Source data
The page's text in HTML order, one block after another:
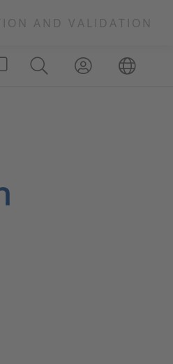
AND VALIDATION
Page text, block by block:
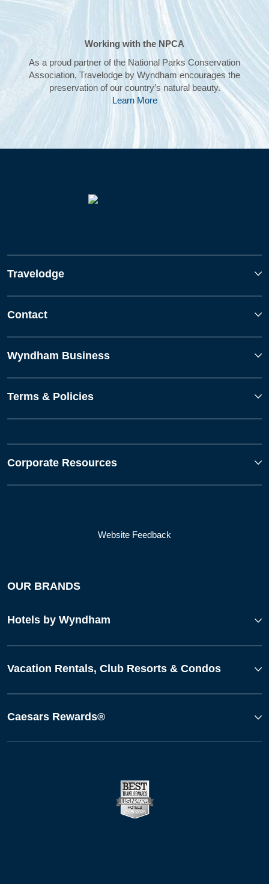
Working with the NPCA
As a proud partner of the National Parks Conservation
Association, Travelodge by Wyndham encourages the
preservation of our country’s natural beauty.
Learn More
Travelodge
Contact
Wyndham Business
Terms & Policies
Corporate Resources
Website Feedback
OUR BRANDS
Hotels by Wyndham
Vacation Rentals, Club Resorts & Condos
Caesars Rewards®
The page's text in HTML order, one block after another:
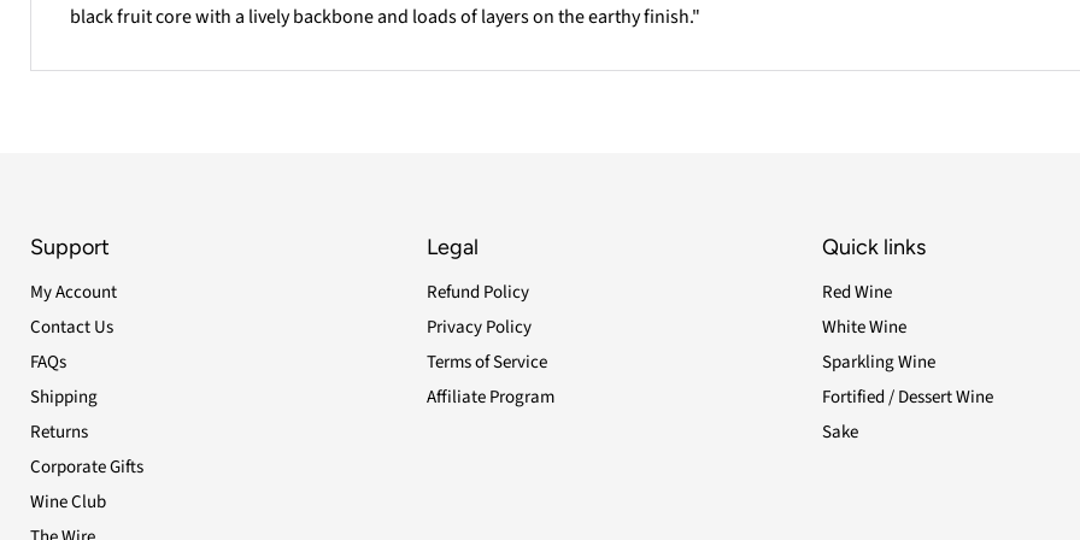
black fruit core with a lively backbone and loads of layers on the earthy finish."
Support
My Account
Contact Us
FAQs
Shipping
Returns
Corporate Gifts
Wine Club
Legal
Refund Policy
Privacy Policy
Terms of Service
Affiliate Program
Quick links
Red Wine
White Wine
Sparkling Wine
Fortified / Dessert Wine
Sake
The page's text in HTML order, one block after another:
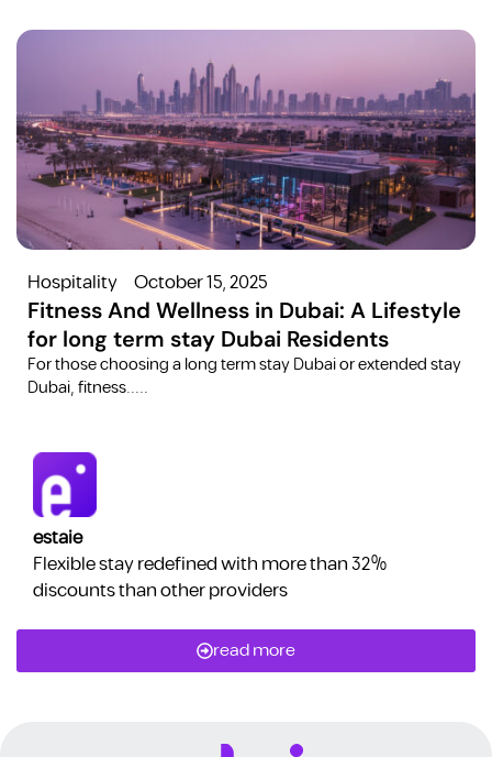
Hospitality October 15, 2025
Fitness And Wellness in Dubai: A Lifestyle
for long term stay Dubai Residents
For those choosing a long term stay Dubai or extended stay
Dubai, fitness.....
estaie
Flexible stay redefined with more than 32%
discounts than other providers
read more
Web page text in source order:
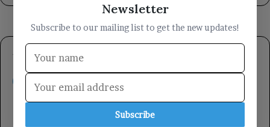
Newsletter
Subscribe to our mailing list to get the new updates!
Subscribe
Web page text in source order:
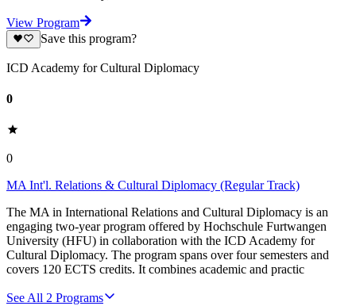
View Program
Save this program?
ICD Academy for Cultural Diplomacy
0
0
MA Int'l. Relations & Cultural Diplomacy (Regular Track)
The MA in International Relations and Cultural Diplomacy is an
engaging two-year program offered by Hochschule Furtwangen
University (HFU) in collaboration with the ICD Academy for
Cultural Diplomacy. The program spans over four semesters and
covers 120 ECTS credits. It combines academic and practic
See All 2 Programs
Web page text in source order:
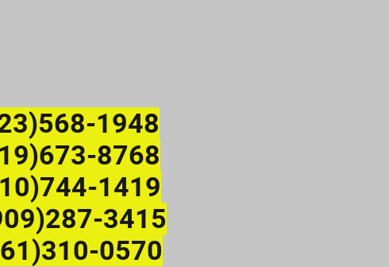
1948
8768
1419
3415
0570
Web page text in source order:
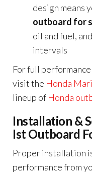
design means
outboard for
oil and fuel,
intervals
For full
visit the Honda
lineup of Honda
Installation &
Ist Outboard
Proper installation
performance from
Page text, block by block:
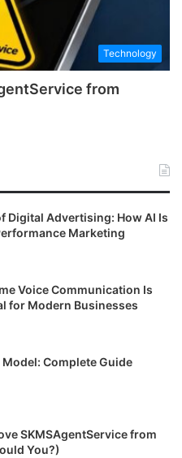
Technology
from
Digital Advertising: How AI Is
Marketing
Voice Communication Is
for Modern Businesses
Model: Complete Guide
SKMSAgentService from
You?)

> [EXERCISE PROMPT]:
Without the images, print all of the lines above exactly.

> [THE ANSWER]:
The page's text in HTML order, one block after another:
AND VALIDATION
Page text, block by block:
Working with the NPCA
As a proud partner of the National Parks Conservation
Association, Travelodge by Wyndham encourages the
preservation of our country’s natural beauty.
Learn More
Travelodge
Contact
Wyndham Business
Terms & Policies
Corporate Resources
Website Feedback
OUR BRANDS
Hotels by Wyndham
Vacation Rentals, Club Resorts & Condos
Caesars Rewards®
The page's text in HTML order, one block after another:
black fruit core with a lively backbone and loads of layers on the earthy finish."
Support
My Account
Contact Us
FAQs
Shipping
Returns
Corporate Gifts
Wine Club
Legal
Refund Policy
Privacy Policy
Terms of Service
Affiliate Program
Quick links
Red Wine
White Wine
Sparkling Wine
Fortified / Dessert Wine
Sake
The page's text in HTML order, one block after another:
Hospitality October 15, 2025
Fitness And Wellness in Dubai: A Lifestyle
for long term stay Dubai Residents
For those choosing a long term stay Dubai or extended stay
Dubai, fitness.....
estaie
Flexible stay redefined with more than 32%
discounts than other providers
read more
Web page text in source order:
Newsletter
Subscribe to our mailing list to get the new updates!
Subscribe
Web page text in source order:
View Program
Save this program?
ICD Academy for Cultural Diplomacy
0
0
MA Int'l. Relations & Cultural Diplomacy (Regular Track)
The MA in International Relations and Cultural Diplomacy is an
engaging two-year program offered by Hochschule Furtwangen
University (HFU) in collaboration with the ICD Academy for
Cultural Diplomacy. The program spans over four semesters and
covers 120 ECTS credits. It combines academic and practic
See All 2 Programs
Web page text in source order:
1948
8768
1419
3415
0570
Web page text in source order:
design means
outboard for
oil and fuel,
intervals
For full
visit the Honda
lineup of Honda
Installation &
Ist Outboard
Proper installation
performance from
Page text, block by block:
Technology
from
Digital Advertising: How AI Is
Marketing
Voice Communication Is
for Modern Businesses
Model: Complete Guide
SKMSAgentService from
You?)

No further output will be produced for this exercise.